Encapsulating the antigen in nanoparticles is another promising approach to modulate antigen delivery. Nanoparticles protect antigens from degradation, facilitate uptake by antigen presenting cells (APCs), and allow for controlled antigen release. They also reduce systemic exposure. Various biodegradable nanoparticles made of polymers, lipids, or albumin have been studied. Nanoparticles can be designed to target APCs through surface modifications. Targeting nanoparticles to dendritic cells in lymph nodes allows antigens to be delivered directly to critical sites of T cell activation and tolerance induction. Co-delivery of immunosuppressive drugs with antigens in nanoparticles may enhance their tolerogenic effects.

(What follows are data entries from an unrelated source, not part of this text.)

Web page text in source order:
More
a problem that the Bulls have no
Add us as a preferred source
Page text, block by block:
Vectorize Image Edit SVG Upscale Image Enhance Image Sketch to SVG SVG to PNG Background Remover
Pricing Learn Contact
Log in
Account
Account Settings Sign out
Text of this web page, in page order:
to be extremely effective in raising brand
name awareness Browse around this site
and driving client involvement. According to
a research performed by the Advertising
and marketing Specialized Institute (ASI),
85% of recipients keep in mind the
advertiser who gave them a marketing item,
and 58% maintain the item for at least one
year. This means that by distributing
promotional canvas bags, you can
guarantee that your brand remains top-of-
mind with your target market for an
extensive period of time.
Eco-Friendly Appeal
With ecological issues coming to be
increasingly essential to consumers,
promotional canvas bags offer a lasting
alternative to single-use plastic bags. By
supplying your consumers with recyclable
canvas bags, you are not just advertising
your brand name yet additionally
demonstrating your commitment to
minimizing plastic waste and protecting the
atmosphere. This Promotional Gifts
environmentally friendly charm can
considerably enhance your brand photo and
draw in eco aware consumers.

Using antigen-coupled cells is another way to deliver antigens and promote tolerance. Both immature and semi-mature dendritic cells have tolerogenic properties that can be exploited. Coupling disease-relevant antigens to these cells before infusion allows for efficient antigen presentation in a tolerogenic context. Antigen coupled apoptotic cells are also being investigated. Phagocytosis of apoptotic cells promotes tolerance through anti-inflammatory effects and expansion of Tregs. Coupling antigens to apoptotic cells harnesses this tolerogenic potential. Mesenchymal stem cells likewise have immunomodulatory properties that make them attractive antigen carriers. Genetic engineering can be used to load antigens onto cells to create "tolerogenic vaccines".

Attenuated bacterial and viral vectors provide another means to deliver antigens in a tolerogenic fashion. Listeria, Salmonella, adeno-associated virus, and lentivirus vectors have been engineered to express specific autoantigens and successfully reversed disease in animal models. Using microbial vectors has the added benefit of eliciting innate immune signals that promote tolerogenesis. However, pre-existing immunity against vectors can reduce efficacy over time. Also, there are safety concerns regarding possible reversion to virulence.

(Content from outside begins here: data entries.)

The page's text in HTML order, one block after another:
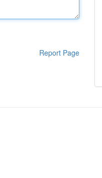
Report Page
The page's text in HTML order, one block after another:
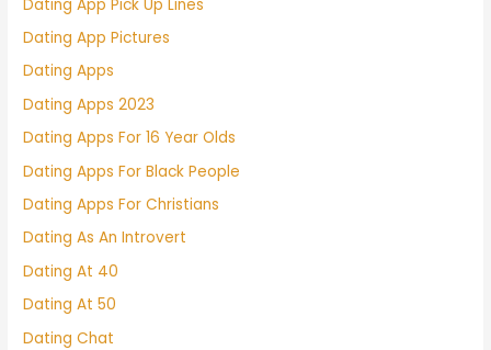
Dating App Pick Up Lines
Dating App Pictures
Dating Apps
Dating Apps 2023
Dating Apps For 16 Year Olds
Dating Apps For Black People
Dating Apps For Christians
Dating As An Introvert
Dating At 40
Dating At 50
Dating Chat
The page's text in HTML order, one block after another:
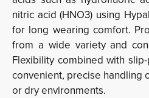
nitric acid (HNO3) using
for long wearing comfort.
from a wide variety and
Flexibility combined with
convenient, precise handling
or dry environments.
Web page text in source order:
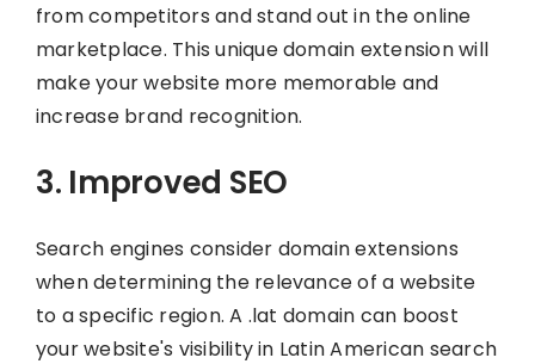
from competitors and stand out in the online
marketplace. This unique domain extension will
make your website more memorable and
increase brand recognition.
3. Improved SEO
Search engines consider domain extensions
when determining the relevance of a website
to a specific region. A .lat domain can boost
your website's visibility in Latin American search
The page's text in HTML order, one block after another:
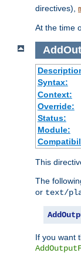
directives),
At the time
Syntax:
Context:
Override:
Status:
Module:
This
The
or text/
If you want
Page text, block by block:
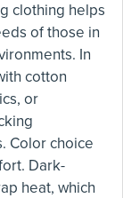
clothing helps
of those in
In
cotton
or
Color choice
Dark-
heat, which
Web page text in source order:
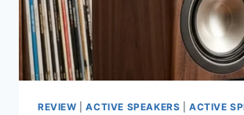
REVIEW |ACTIVE SPEAKERS |ACTIVE
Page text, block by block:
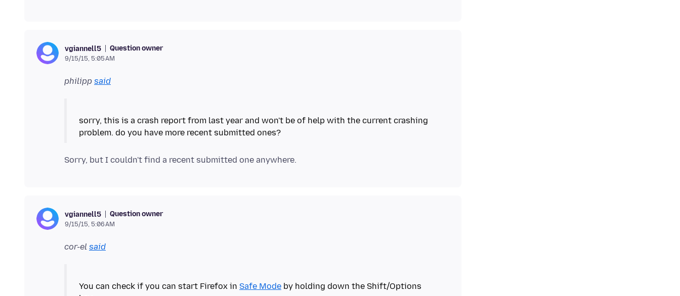
vgiannell5 Question owner
9/15/15, 5:05 AM
philipp said
sorry, this is a crash report from last year and won't be of help with the current crashing
vgiannell5 Question owner
9/15/15, 5:06 AM
cor-el said
You can check if you can start Firefox in Safe Mode by holding down the Shift/Options
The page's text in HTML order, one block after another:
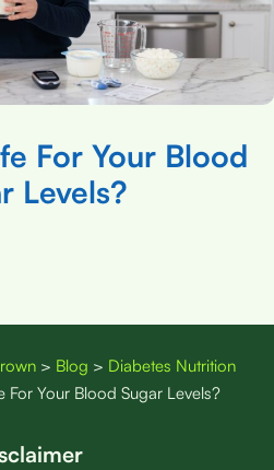
For Your Blood
Levels?
> Blog > Diabetes Nutrition
For Your Blood Sugar Levels?
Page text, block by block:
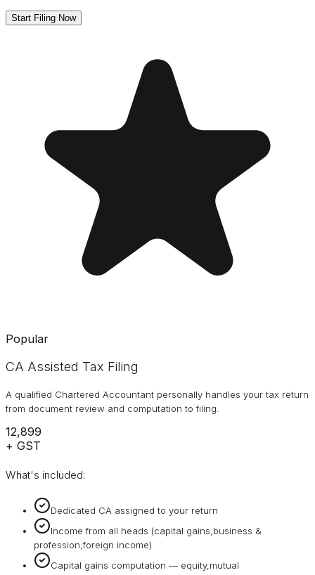
Start Filing Now
Popular
CA Assisted Tax Filing
A qualified Chartered Accountant personally handles your tax return
from document review and computation to filing.
₹12,899
+ GST
What's included:
Dedicated CA assigned to your return
Income from all heads (capital gains,business &
profession,foreign income)
Capital gains computation — equity,mutual

Finally, implantable biomaterial scaffolds containing antigens offer a way to achieve local, sustained antigen delivery. Scaffolds composed of biopolymers like collagen have been used to reverse autoimmunity by steadily releasing antigens and modulating inflammation in the local tissue microenvironment. Scaffolds can also be designed to attract and activate antigen-specific Tregs. Further study is needed to identify biomaterials that safely promote robust, long-lasting tolerance.

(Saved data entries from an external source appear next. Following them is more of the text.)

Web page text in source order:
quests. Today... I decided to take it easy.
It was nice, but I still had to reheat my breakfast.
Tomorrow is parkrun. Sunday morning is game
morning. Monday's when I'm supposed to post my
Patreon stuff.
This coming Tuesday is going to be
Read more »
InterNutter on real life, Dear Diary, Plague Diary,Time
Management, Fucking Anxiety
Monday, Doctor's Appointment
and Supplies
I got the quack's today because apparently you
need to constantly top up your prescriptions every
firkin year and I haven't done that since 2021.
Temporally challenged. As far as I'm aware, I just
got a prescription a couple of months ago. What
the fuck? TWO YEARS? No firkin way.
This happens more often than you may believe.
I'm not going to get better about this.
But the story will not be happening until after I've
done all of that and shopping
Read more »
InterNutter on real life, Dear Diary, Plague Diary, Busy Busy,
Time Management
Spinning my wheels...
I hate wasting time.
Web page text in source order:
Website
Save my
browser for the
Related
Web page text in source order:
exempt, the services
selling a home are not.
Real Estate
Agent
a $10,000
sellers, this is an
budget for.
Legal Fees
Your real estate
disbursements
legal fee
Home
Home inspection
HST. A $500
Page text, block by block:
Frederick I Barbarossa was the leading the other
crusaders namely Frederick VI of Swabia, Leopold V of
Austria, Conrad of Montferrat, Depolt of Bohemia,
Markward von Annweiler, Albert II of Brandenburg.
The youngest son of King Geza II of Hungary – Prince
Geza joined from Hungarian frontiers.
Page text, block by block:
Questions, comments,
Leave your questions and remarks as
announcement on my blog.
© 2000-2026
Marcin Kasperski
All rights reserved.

Modulating antigen delivery through careful selection of dose, route of administration, use of tolerogenic cells or vectors, and biomaterial scaffolds represents a promising therapeutic strategy to reverse autoimmunity. Key challenges moving forward include identifying the critical antigens and epitopes that drive specific autoimmune diseases, optimizing antigen delivery approaches to safely induce stable tolerance without generalized immunosuppression, and developing systems for regulated or targeted antigen delivery. Continued research in this area offers hope for antigen-specific immunotherapies that can eventually reduce the burden of autoimmune disease.